Untested in absence of working example (with normdf, mydata):
converted_scores <- matrix(NA, nrow=NROW(rawscores), ncol=12)
converter <- function(idx,gender,age) {
gidx <- match(gender, c("Male", "Female") )
aidx <- findInterval(age, c(8,12,15) )
ag.idx <- gidx + 2*aidx -1
# the aidx factor needs to be the same number of valid age categories
cvt <- cvt.arr[ ag.idx, ]
converted_scores[idx] <- normdf[rawscores+1,convertvec]
return(converted_scores)
}
cvt.arr <- matrix(1:48, nrow=4, byrow=TRUE)[1,3,2,4] # the genders alternate
cvt.scores <- mapply(converter, 1:NROW(mydata), mydata$gender, mydata$age)
I'd advise against applying this stuff by row, but would rather apply this by column. The reason is that there are only 12 columns, but there might be many rows.
The following piece of code works for me.
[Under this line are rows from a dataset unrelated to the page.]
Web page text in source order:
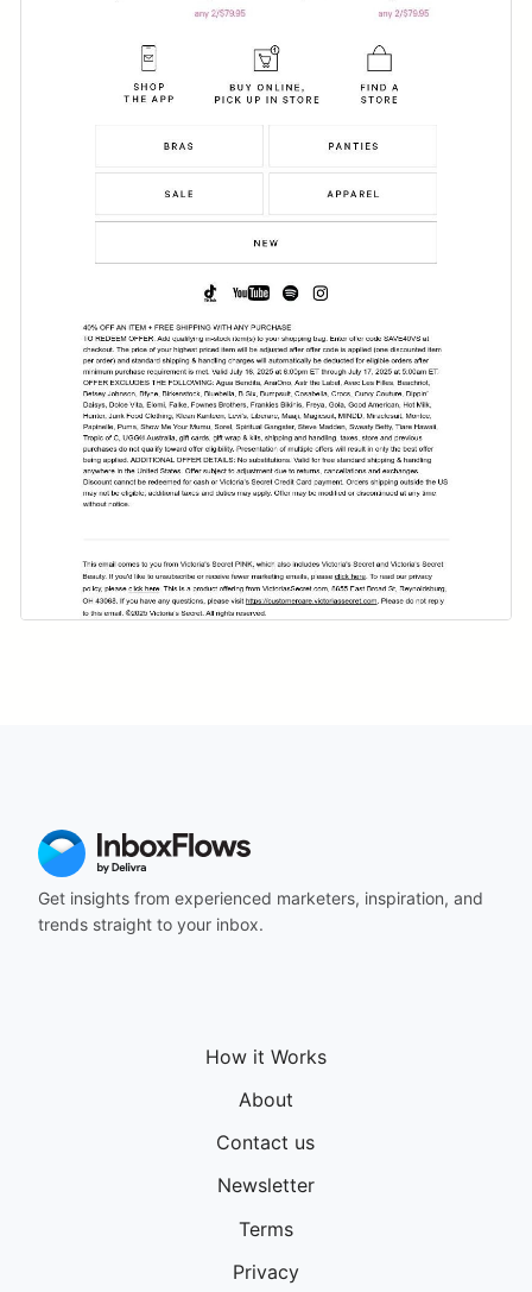
Get insights from experienced marketers, inspiration, and
trends straight to your inbox.
How it Works
About
Contact us
Newsletter
Terms
Privacy
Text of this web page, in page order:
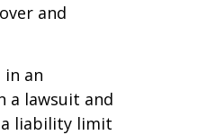
and
an
a lawsuit and
a liability limit
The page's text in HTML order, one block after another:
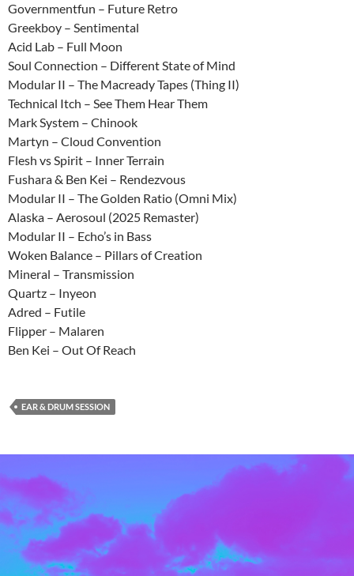
Governmentfun – Future Retro
Greekboy – Sentimental
Acid Lab – Full Moon
Soul Connection – Different State of Mind
Modular II – The Macready Tapes (Thing II)
Technical Itch – See Them Hear Them
Mark System – Chinook
Martyn – Cloud Convention
Flesh vs Spirit – Inner Terrain
Fushara & Ben Kei – Rendezvous
Modular II – The Golden Ratio (Omni Mix)
Alaska – Aerosoul (2025 Remaster)
Modular II – Echo’s in Bass
Woken Balance – Pillars of Creation
Mineral – Transmission
Quartz – Inyeon
Adred – Futile
Flipper – Malaren
Ben Kei – Out Of Reach
EAR & DRUM SESSION
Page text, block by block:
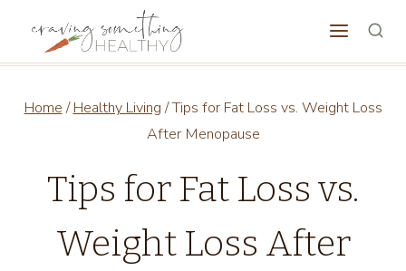
Home / Healthy Living /Tips for Fat Loss vs. Weight Loss
After Menopause
Tips for Fat Loss vs.
Weight Loss After
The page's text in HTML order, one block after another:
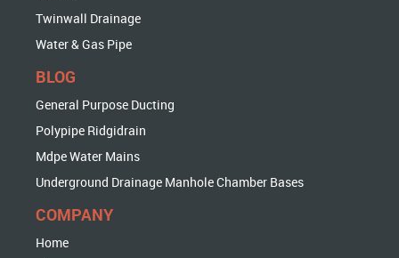
Twinwall Drainage
Water & Gas Pipe
BLOG
General Purpose Ducting
Polypipe Ridgidrain
Mdpe Water Mains
Underground Drainage Manhole Chamber Bases
COMPANY
Home
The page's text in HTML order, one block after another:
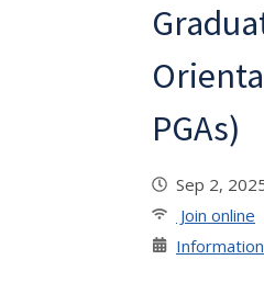
PGAs)
Sep 2,
Join online
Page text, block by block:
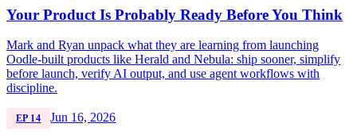
Your Product Is Probably Ready Before You Think
Mark and Ryan unpack what they are learning from launching
Oodle-built products like Herald and Nebula: ship sooner, simplify
before launch, verify AI output, and use agent workflows with
discipline.
EP 14 Jun 16, 2026
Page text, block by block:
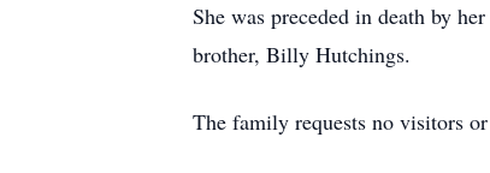
She was preceded in death by
brother, Billy Hutchings.
The family requests no visitors
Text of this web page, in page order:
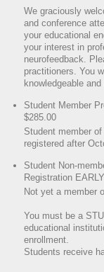
We graciously
and conference
your educational
your interest in
neurofeedback.
practitioners. You
knowledgeable and
Student Member
$285.00
Student member
registered after
Student Non-
Registration
Not yet a member
You must be a
educational
enrollment.
Students receive
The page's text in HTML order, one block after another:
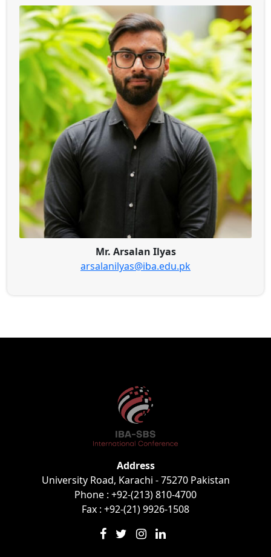
Mr. Arsalan Ilyas
arsalanilyas@iba.edu.pk
Address
University Road, Karachi - 75270 Pakistan
Phone : +92-(213) 810-4700
Fax : +92-(21) 9926-1508
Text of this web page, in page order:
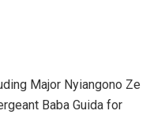
Major Nyiangono Ze
Baba Guida for
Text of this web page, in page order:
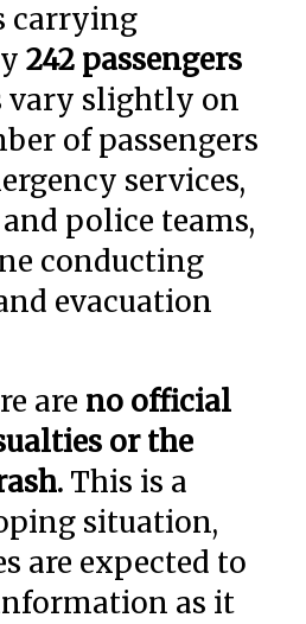
carrying
242 passengers
vary slightly on
of passengers
services,
police teams,
conducting
evacuation
are no official
or the
This is a
situation,
are expected to
as it
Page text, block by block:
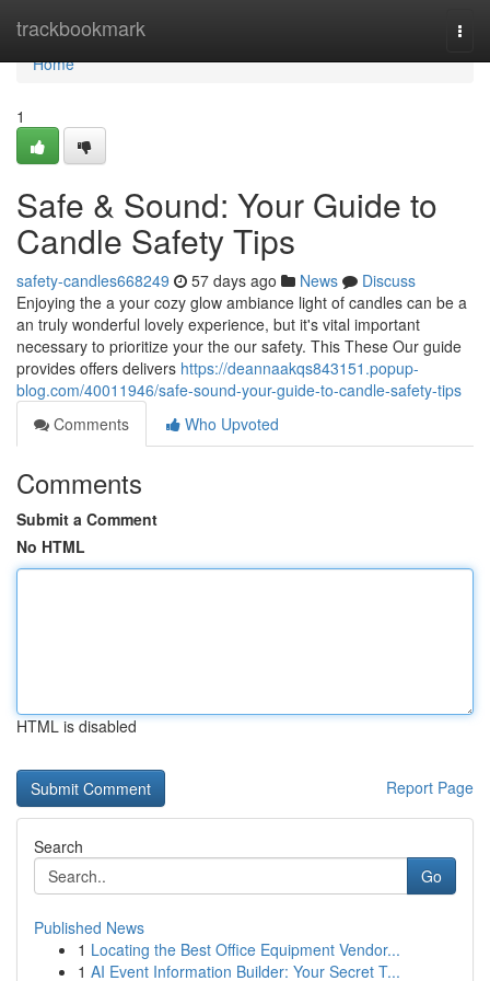
trackbookmark
Home
Home
1
Safe & Sound: Your Guide to
Candle Safety Tips
safety-candles668249 57 days ago News
Discuss
Enjoying the a your cozy glow ambiance light of candles can be a
an truly wonderful lovely experience, but it's vital important
necessary to prioritize your the our safety. This These Our guide
provides offers delivers https://deannaakqs843151.popup-
blog.com/40011946/safe-sound-your-guide-to-candle-safety-tips
Comments
Who Upvoted
Comments
Submit a Comment
No HTML
HTML is disabled
Report Page
Search
Go
Published News
1 Locating the Best Office Equipment Vendor...
1 AI Event Information Builder: Your Secret T...
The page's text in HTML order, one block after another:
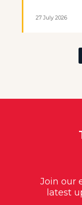
27 July 2026
Join our
latest
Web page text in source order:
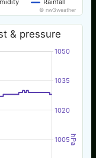
© nw3weather
hPa
& pressure
1005
1020
1035
1050
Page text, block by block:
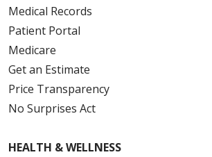
Medical Records
Patient Portal
Medicare
Get an Estimate
Price Transparency
No Surprises Act
HEALTH & WELLNESS
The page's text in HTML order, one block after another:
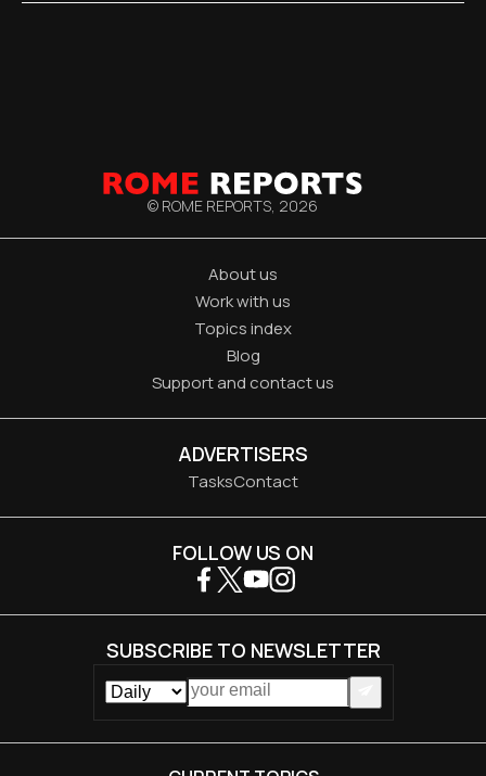
© ROME REPORTS, 2026
About us
Work with us
Topics index
Blog
Support and contact us
ADVERTISERS
TasksContact
FOLLOW US ON
SUBSCRIBE TO NEWSLETTER
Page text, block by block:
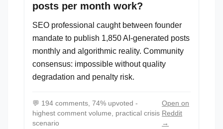
posts per month work?
SEO professional caught between founder
mandate to publish 1,850 AI-generated posts
monthly and algorithmic reality. Community
consensus: impossible without quality
degradation and penalty risk.
💬 194 comments, 74% upvoted -
highest comment volume, practical crisis
scenario
Open on
Reddit
→
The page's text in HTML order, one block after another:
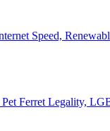
Speed,
Ferret Legality,
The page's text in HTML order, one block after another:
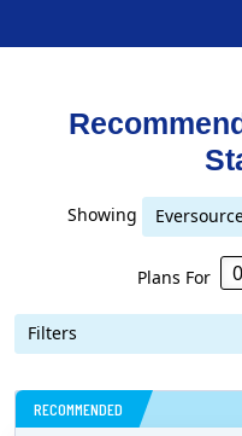
Showing
(formerly
Plans For
Filters
RECOMMENDED
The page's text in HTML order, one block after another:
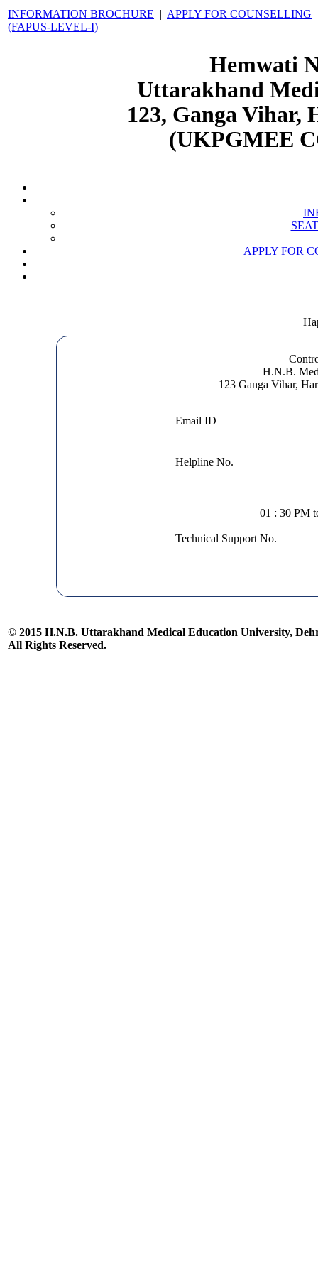
INFORMATION BROCHURE | APPLY FOR COUNSELLING
(FAPUS-LEVEL-I)
Hemwati
Uttarakhand
123, Ganga Vihar,
(UKPGMEE
APPLY FOR
H.N.B.
123 Ganga Vihar,
Email ID
Helpline No.
01 : 30 PM
Technical Support No.
© 2015 H.N.B. Uttarakhand Medical Education University,
All Rights Reserved.
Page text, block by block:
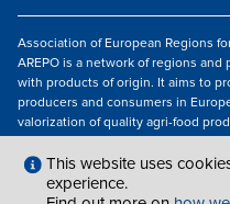
Association of European Regions
AREPO is a network of regions
with products of origin. It aims to
producers and consumers in
valorization of quality agri-food
Follow us
This website uses
experience.
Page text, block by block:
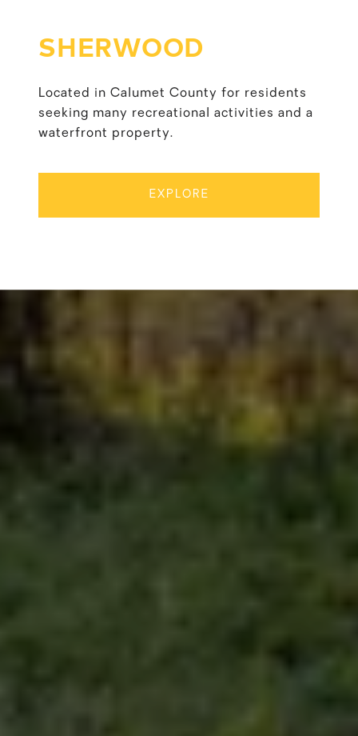
SHERWOOD
Located in Calumet County for residents
seeking many recreational activities and a
waterfront property.
EXPLORE

There might be better ways, but it might be interesting for you nevertheless.
offset <- with(mydata, 24*(gender == "Female") + 12*(age >= 12))
idxs <- expand.grid(row = 1:nrow(mydata), col = 1:12)
idxs$off <- idxs$col + offset
idxs$val <- as.numeric(mydata[as.matrix(idxs[c("row", "col")])]) + 1
idxs$norm <- normdf[as.matrix(idxs[c("val", "off")])]
converted <- mydata
converted[,1:12] <- as.matrix(idxs$norm, ncol=12)
The tricky part here is this idxs data frame which combines all the rest. It has the folowing columns:
row and column: Position in the original data
off: column in normdf, based on gender and age
val: row in normdf, based on original value + 1
norm: corresponding normalized value
I'll post this here with this first thought, and see whether I can come up with a better answer, either based on jorans comment, or using a three- or four-dimensional array for normdf. Not sure yet.